One of the most effective ways to prevent criminals from accessing and compromising
confidential company information is to implement an effective information security plan and
properly train firm employees accessing the system. Additionally, companies should implement
a dynamic and independent third party auditor to frequently test the adequacy of their security
system. Lastly, key responsibilities within the information security chain should be segregated
and rotated frequently. If companies follow these three basic tenets, they will be one step closer
to the effective security of their information.
Threats to Information Systems:
Information security threats come in many different forms. Some of the most common threats
today are software attacks, theft of intellectual property, identity theft, theft of equipment or
information, sabotage, and information infiltration Some of the most prevalent types of data
infiltration include input manipulation, program manipulation, data input manipulation, data
stealing, and outright sabotage. The most frequent type associated with this form of fraud is
manipulation of the data. The reason for this most common is because the criminal requires the
less amount of skill.
Most people have experienced software attacks of some sort. Viruses, worms, phishing
2. attacks, and Trojan horses are a few common examples of software attacks. Governments,
military, corporations, financial institutions, hospitals and private businesses amass a great deal
of confidential information about their employees, customers, products, research and financial
status. Most of this information is now collected, processed and stored on electronic computers
and transmitted across networks to other computers.
Implementing a Information Security System:
With so many different ways and so much potential for breaches to information security
systems, companies must establish a control system to strengthen the security of its information.
There are seven basic tenets that help strengthen the security of company information systems.

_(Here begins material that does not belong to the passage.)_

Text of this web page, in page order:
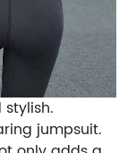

The following seven procedures are imperative to establishing an effective information security
system:
1. Educating employees
2. Establishing quality internal controls
3. Establishing a board of directors and its appointees
4. Establishing a compliant system
5. Establishing an independent audit of the system
6. Developing a structure of accountability
7. Establishing a budget for the information security system;
The Future of Information Security:
The days of “basic firewalls” and basic detection systems to secure information are over.
Viruses, manipulation of data, phishing scams, and even Trojan Horses are just some of the
threats facing information security systems today. In spite of the financial restrictions facing
companies in the present economic environment, information security is not the place that leaves
room to cut corners. Information is one of a company's most precise assets. Security threats of
information systems can have adverse effects on the reputation, status, and overall viability of a
business. Therefore, companies must ensure that they implement an information security system
that is accountable, verifiable, and as dynamic as the business environment in which they seek a
competitive advantage. Those companies abandon the security of their information will
inevitably find themselves at a decided disadvantage to their competitors.